I can sum up everything in one basic idea: If you want to win back America then you can never support a man like George W. Bush. Decedence is great when you have the money, but I wonder how much it will be in vogue during a depression. Any guesses to what form of self flagelation Americans will turn when they can no longer saddle themsleves with debt? I fear instead of whips we will punish ourselves by begging for slavery.

John's right. In fact, leftists like Louis Althusser have been describing this situation for years. We are products of ideological apparatuses (apparati???).


I'm wondering... aren't the greatest points of distress where our beliefs/ideologies are challenged situation like we're experiencing now (war, economic depression.) Seems like NOW would be a good time to get started changing things while people are questioning if the whole system is working... What do you think, John?

Education, that is big brother at his finest right now.

You're a sloppy thinker. "Education" is what it is because of the actions of a large number of individual people acting more or less in concert. The problem is not a top down one. You could install George Washington as head of the Department of Education and it would change nothing.

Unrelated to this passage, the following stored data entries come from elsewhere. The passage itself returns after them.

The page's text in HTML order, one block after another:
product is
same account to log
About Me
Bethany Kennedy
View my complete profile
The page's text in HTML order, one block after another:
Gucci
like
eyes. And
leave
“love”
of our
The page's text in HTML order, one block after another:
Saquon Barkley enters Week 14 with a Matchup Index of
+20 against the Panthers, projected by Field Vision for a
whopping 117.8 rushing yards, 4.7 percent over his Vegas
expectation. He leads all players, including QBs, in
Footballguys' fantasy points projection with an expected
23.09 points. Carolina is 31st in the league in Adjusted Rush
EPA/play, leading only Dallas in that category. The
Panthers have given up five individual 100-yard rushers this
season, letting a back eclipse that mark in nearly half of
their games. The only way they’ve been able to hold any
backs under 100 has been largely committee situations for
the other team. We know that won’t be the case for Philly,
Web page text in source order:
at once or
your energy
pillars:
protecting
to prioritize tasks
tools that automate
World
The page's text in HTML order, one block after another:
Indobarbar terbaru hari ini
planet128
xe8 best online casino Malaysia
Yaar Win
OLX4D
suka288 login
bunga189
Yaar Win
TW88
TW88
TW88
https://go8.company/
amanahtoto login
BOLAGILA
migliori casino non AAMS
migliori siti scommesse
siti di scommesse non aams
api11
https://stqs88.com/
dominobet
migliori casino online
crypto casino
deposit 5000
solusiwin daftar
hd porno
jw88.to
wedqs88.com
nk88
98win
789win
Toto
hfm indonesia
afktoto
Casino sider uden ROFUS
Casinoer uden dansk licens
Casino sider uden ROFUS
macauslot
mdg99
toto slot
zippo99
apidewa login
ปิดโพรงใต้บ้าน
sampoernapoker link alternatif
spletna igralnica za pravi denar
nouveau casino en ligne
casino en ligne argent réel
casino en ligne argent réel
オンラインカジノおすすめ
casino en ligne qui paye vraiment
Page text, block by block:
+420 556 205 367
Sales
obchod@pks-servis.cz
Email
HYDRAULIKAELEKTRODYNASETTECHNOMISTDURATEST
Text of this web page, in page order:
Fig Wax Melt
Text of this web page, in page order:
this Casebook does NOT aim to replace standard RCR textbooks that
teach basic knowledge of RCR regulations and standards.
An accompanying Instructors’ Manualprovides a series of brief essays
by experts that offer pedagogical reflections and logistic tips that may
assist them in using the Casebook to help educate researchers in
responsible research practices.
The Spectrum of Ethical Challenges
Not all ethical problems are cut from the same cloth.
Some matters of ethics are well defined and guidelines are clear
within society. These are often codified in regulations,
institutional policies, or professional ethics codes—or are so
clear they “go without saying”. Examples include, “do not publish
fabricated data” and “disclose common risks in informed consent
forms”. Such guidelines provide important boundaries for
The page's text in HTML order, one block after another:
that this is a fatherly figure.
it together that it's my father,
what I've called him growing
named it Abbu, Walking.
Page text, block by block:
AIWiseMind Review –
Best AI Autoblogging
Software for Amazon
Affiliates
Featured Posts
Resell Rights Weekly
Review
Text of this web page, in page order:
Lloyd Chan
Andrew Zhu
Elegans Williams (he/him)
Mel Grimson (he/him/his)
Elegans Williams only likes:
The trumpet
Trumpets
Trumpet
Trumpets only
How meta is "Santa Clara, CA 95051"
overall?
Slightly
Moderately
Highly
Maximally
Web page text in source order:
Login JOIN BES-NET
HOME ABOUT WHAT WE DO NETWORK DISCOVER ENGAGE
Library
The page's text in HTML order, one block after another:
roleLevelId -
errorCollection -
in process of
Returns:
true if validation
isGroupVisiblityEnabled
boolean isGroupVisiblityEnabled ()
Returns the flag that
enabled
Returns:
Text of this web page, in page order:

you can never support a man like George W. Bush.

Stop reducing every damn thing in the world to your obsession with George W Bush. Then make an effort to come up with some sort of program for meaningful change. Hint - it can't have anything to do with voting for somebody.

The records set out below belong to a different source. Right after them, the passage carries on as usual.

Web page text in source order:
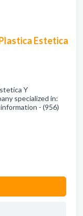
Estetica
Y
specialized in:
- (956)
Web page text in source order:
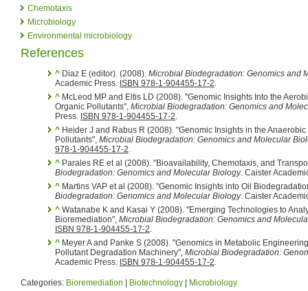
Chemotaxis
Microbiology
Environmental microbiology
References
^ Diaz E (editor). (2008). Microbial Biodegradation: Genomics and
Academic Press. ISBN 978-1-904455-17-2.
^ McLeod MP and Eltis LD (2008). "Genomic Insights Into the
Organic Pollutants", Microbial Biodegradation: Genomics and
Press. ISBN 978-1-904455-17-2.
^ Heider J and Rabus R (2008). "Genomic Insights in the
Pollutants", Microbial Biodegradation: Genomics and Molecular
978-1-904455-17-2.
^ Parales RE et al (2008). "Bioavailability, Chemotaxis, and
Biodegradation: Genomics and Molecular Biology. Caister
^ Martins VAP et al (2008). "Genomic Insights into Oil
Biodegradation: Genomics and Molecular Biology. Caister
^ Watanabe K and Kasai Y (2008). "Emerging Technologies to
Bioremediation", Microbial Biodegradation: Genomics and
ISBN 978-1-904455-17-2.
^ Meyer A and Panke S (2008). "Genomics in Metabolic
Pollutant Degradation Machinery", Microbial Biodegradation:
Academic Press. ISBN 978-1-904455-17-2.
Categories: Bioremediation Biotechnology Microbiology
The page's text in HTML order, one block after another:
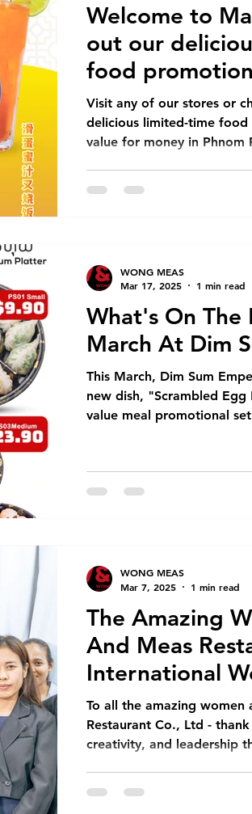
Welcome to
out our
food
value for
Visit any of our stores or
delicious limited-time
value for money in Phnom
What's On The
March At Dim
This March, Dim Sum
new dish, "Scrambled
value meal promotional
WONG MEAS
Mar 17, 2025
1 min read
The Amazing
And Meas
International
To all the amazing women
Restaurant Co., Ltd -
creativity, and leadership
WONG MEAS
Mar 7, 2025
1 min read
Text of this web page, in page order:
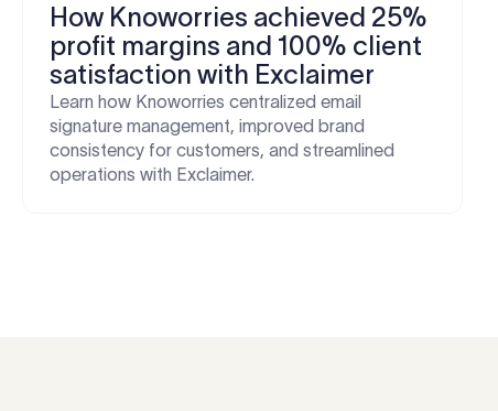
How Knoworries achieved 25%
profit margins and 100% client
satisfaction with Exclaimer
Learn how Knoworries centralized email
signature management, improved brand
consistency for customers, and streamlined
operations with Exclaimer.
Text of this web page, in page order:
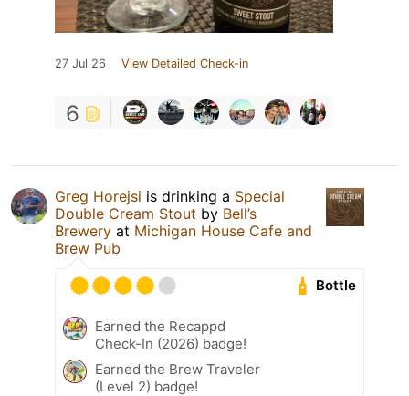
27 Jul 26 View Detailed Check-in
6
Greg Horejsi is drinking a Special
Double Cream Stout by Bell’s
Brewery at Michigan House Cafe and
Brew Pub
Bottle
Earned the Recappd
Check-In (2026) badge!
Earned the Brew Traveler
(Level 2) badge!
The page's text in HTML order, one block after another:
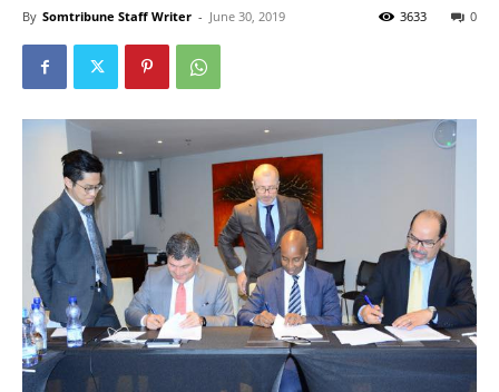
By Somtribune Staff Writer - June 30, 2019 0
3633
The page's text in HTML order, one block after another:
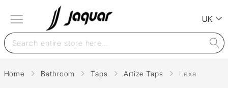
UK
Home Bathroom Taps Artize Taps Lexa
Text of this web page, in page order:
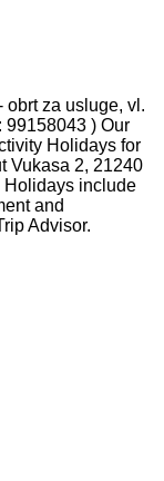
obrt za usluge, vl.
99158043 ) Our
Holidays for
Vukasa 2, 21240
Holidays include
and
Advisor.
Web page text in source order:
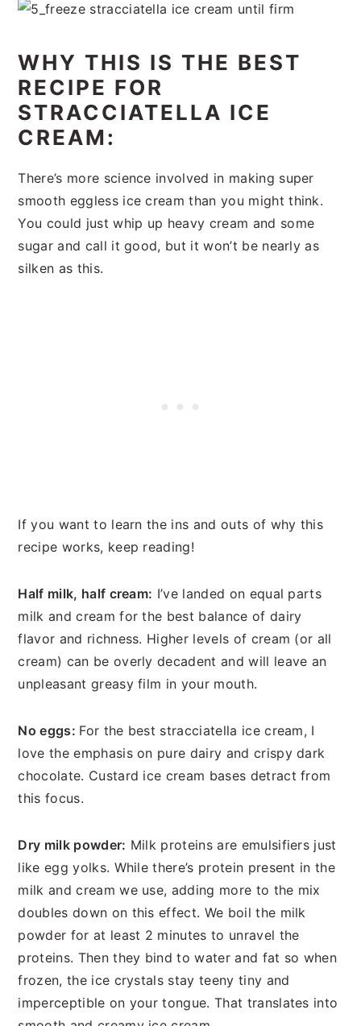
WHY THIS IS THE BEST
RECIPE FOR
STRACCIATELLA ICE
CREAM:
There’s more science involved in making super
smooth eggless ice cream than you might think.
You could just whip up heavy cream and some
sugar and call it good, but it won’t be nearly as
silken as this.
If you want to learn the ins and outs of why this
recipe works, keep reading!
Half milk, half cream: I’ve landed on equal parts
milk and cream for the best balance of dairy
flavor and richness. Higher levels of cream (or all
cream) can be overly decadent and will leave an
unpleasant greasy film in your mouth.
No eggs: For the best stracciatella ice cream, I
love the emphasis on pure dairy and crispy dark
chocolate. Custard ice cream bases detract from
this focus.
Dry milk powder: Milk proteins are emulsifiers just
like egg yolks. While there’s protein present in the
milk and cream we use, adding more to the mix
doubles down on this effect. We boil the milk
powder for at least 2 minutes to unravel the
proteins. Then they bind to water and fat so when
frozen, the ice crystals stay teeny tiny and
imperceptible on your tongue. That translates into
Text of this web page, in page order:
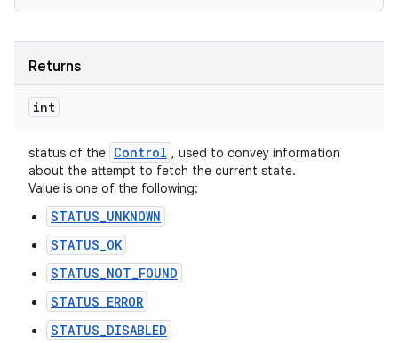
Returns
int
status of the Control , used to convey information
about the attempt to fetch the current state.
Value is one of the following:
STATUS_UNKNOWN
STATUS_OK
STATUS_NOT_FOUND
STATUS_ERROR
STATUS_DISABLED
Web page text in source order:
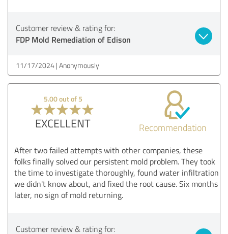
Customer review & rating for:
FDP Mold Remediation of Edison
11/17/2024 Anonymously
5.00 out of 5
EXCELLENT Recommendation
After two failed attempts with other companies, these
folks finally solved our persistent mold problem. They took
the time to investigate thoroughly, found water infiltration
we didn't know about, and fixed the root cause. Six months
later, no sign of mold returning.
Customer review & rating for:
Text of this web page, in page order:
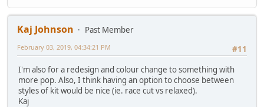
Kaj Johnson
Past Member
#11
February 03, 2019, 04:34:21 PM
I'm also for a redesign and colour change to something with
more pop. Also, I think having an option to choose between
styles of kit would be nice (ie. race cut vs relaxed).
Kaj

Seems like NOW would be a good time to get started changing things while people are questioning if the whole system is working... What do you think, John?


I think the right needs to read Gramsci. Yes, times of turmoil are useful to those seeking change. But the left got where it is via a generations long project or subverting key institutions. The right will need similar patience if it wants to reverse the tide in a similar fashion.

Sowell thinks a coup is not out of the question. If that happens change can occur in a hurry, if in unpredictable ways.

Good points by John and Andrew. I would also note that in the 1990s there were a significant number of "conservative" ideas (examples including broken windows style policing and work requirement based welfare reform)that had attained a general popularity that was unconnected to any particular politician. Even "liberal" Republican governors like Whitman in New Jersey and Weld in Massaachusetts were running on platforms that would have seemed far Right even several years earlier.

I don't have alot of suggeetions on how to change the culture, but I would make two suggestions on how conservatives might approach their present marginality.

1. There is a need for a mass-based conservative organization that is not simply an adjunct to the Republican party. A model might be something like the Left's netroots only not crazy and based more around a series of policy proposals. The 2004 election proved that there is alot of energy for center-right acticvism in this country, but it was channeled into an ephemeral personal organization run by Bush and Rove. There is a need for an organization that is held together by more than party or personality.

2. There needs to be a compelling conservative agenda that can address the problems of the day in ways that people comprehend. You might say that is obvious, but it wasn't obvious to John McCain. There needs to emerge a series of policies that can garner majority support regardless of which politician (within reason) is selling those policies. I am a big, big fan of Bobbly Jindal but waiting around hoping that he will save us is really unhealthy.

You're a sloppy thinker. "Education" is what it is because of the actions of a large number of individual people acting more or less in concert.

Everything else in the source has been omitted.